### YOUR ASSIGNMENT
Your answer must hold only the lines below from the line containing "The BLM said" through the line containing "Stone-Manning in a", each reproduced exactly.
Content starts
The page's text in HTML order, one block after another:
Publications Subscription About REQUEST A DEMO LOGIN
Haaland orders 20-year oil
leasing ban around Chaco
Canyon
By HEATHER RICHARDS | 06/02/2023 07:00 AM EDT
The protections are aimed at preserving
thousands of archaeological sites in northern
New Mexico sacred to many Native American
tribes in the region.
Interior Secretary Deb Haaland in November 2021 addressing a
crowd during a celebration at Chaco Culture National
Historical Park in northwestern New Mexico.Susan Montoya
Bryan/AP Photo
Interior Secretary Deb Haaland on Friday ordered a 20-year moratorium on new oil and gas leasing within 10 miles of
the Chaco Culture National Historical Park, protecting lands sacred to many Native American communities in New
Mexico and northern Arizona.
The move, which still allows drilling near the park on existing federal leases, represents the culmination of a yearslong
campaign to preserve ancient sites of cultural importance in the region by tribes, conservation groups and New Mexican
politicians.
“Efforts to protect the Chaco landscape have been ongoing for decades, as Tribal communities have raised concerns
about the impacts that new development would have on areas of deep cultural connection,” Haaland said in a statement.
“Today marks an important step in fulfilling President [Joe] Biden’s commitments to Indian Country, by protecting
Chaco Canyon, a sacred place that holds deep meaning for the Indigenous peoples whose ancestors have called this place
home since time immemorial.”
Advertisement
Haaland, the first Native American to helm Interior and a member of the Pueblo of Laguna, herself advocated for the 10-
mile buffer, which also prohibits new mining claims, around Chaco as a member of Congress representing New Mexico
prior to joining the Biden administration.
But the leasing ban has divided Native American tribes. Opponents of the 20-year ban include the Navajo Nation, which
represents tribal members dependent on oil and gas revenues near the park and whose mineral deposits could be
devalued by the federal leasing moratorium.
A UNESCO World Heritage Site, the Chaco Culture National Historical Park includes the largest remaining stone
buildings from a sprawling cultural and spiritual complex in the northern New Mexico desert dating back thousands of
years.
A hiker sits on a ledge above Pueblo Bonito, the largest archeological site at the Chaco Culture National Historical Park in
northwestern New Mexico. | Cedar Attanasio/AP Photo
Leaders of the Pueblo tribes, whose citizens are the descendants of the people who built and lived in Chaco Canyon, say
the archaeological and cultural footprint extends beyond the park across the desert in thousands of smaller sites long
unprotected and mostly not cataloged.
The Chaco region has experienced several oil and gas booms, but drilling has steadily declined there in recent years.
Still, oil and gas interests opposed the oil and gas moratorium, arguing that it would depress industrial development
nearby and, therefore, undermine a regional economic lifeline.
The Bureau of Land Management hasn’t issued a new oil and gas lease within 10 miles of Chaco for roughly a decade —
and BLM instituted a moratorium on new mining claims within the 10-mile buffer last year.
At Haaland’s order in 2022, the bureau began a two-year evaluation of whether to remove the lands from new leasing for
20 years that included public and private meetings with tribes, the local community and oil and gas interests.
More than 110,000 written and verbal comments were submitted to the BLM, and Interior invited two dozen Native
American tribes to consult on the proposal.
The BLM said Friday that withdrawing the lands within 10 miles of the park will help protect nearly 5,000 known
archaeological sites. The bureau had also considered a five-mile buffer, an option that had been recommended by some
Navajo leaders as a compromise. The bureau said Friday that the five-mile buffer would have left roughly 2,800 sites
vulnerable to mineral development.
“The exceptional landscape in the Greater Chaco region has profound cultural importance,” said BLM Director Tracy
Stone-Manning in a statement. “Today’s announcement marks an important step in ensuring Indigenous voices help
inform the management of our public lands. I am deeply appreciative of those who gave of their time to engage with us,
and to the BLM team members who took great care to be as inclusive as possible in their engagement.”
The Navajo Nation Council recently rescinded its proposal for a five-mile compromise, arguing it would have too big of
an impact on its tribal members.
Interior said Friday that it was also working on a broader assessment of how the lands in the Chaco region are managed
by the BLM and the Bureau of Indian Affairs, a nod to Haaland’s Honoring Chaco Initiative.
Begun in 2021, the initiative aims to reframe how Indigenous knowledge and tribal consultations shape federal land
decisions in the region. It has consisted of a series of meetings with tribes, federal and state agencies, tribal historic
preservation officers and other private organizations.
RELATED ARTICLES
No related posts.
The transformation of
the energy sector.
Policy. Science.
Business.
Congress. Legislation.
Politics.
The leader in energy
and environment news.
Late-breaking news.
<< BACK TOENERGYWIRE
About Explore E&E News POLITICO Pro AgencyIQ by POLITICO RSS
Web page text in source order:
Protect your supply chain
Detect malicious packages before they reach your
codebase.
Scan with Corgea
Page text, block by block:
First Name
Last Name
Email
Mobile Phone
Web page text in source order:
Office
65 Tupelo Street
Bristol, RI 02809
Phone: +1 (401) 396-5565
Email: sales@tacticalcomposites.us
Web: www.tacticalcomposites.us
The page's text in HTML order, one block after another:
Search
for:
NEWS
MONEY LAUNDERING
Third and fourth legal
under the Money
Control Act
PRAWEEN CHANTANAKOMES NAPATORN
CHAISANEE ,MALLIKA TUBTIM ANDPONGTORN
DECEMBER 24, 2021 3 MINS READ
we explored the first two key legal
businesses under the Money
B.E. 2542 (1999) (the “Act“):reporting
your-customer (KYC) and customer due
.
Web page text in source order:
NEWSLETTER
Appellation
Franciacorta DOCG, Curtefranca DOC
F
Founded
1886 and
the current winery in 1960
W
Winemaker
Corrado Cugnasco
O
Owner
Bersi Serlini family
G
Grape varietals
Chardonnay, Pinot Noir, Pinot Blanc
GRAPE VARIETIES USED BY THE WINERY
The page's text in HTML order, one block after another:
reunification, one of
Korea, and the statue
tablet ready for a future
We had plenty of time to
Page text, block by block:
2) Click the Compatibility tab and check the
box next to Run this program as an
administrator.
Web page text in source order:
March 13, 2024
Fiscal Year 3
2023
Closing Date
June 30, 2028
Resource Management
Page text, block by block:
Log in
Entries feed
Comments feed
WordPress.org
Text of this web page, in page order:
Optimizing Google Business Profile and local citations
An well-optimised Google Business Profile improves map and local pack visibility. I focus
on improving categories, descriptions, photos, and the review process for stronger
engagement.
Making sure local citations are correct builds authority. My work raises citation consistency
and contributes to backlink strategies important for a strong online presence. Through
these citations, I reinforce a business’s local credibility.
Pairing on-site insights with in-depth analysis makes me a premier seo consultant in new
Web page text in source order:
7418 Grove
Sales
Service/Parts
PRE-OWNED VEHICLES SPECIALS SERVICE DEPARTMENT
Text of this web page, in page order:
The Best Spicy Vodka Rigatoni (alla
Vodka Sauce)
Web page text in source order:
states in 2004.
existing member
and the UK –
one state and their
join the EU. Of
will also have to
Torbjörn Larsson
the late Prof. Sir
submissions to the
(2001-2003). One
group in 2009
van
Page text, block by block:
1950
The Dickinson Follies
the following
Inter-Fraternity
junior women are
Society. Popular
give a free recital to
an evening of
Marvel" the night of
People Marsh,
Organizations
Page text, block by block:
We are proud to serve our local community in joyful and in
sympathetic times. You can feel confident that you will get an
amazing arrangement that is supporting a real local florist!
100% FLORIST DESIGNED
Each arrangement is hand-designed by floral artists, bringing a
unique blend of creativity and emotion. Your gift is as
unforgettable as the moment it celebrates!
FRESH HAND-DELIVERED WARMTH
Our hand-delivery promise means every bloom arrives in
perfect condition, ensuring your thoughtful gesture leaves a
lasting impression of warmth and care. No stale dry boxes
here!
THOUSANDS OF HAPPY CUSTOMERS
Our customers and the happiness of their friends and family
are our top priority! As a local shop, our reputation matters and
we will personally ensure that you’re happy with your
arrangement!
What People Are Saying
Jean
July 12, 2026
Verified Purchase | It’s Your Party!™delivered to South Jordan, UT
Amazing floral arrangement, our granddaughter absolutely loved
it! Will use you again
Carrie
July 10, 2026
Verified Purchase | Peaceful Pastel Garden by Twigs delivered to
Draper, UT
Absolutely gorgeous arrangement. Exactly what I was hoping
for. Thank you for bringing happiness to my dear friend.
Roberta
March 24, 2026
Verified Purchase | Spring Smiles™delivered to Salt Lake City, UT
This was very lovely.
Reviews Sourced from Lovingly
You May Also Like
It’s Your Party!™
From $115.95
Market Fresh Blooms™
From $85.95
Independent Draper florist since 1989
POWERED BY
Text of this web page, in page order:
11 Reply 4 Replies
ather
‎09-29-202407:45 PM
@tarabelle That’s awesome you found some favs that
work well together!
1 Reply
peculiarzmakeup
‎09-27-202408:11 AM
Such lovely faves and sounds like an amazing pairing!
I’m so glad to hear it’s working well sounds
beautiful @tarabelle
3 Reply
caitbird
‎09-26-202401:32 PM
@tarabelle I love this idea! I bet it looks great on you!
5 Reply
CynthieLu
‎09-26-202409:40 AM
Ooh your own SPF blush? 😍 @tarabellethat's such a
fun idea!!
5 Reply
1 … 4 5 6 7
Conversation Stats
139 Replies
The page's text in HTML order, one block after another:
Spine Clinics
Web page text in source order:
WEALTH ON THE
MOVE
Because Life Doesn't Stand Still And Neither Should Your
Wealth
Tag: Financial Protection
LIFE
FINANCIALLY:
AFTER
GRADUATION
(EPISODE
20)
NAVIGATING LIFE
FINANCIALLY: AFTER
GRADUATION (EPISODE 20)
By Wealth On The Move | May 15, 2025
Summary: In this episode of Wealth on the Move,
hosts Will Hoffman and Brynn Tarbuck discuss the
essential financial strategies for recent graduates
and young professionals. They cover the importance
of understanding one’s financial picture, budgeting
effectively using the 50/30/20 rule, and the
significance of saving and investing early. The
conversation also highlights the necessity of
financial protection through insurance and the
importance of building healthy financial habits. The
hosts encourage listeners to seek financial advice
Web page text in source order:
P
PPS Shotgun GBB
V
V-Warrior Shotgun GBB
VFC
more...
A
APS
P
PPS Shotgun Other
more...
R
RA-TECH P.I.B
Content ends
### WRITTEN REPLY
The BLM said Friday that withdrawing the lands within 10 miles of the park will help protect nearly 5,000 known
archaeological sites. The bureau had also considered a five-mile buffer, an option that had been recommended by some
Navajo leaders as a compromise. The bureau said Friday that the five-mile buffer would have left roughly 2,800 sites
vulnerable to mineral development.
“The exceptional landscape in the Greater Chaco region has profound cultural importance,” said BLM Director Tracy
Stone-Manning in a statement. “Today’s announcement marks an important step in ensuring Indigenous voices help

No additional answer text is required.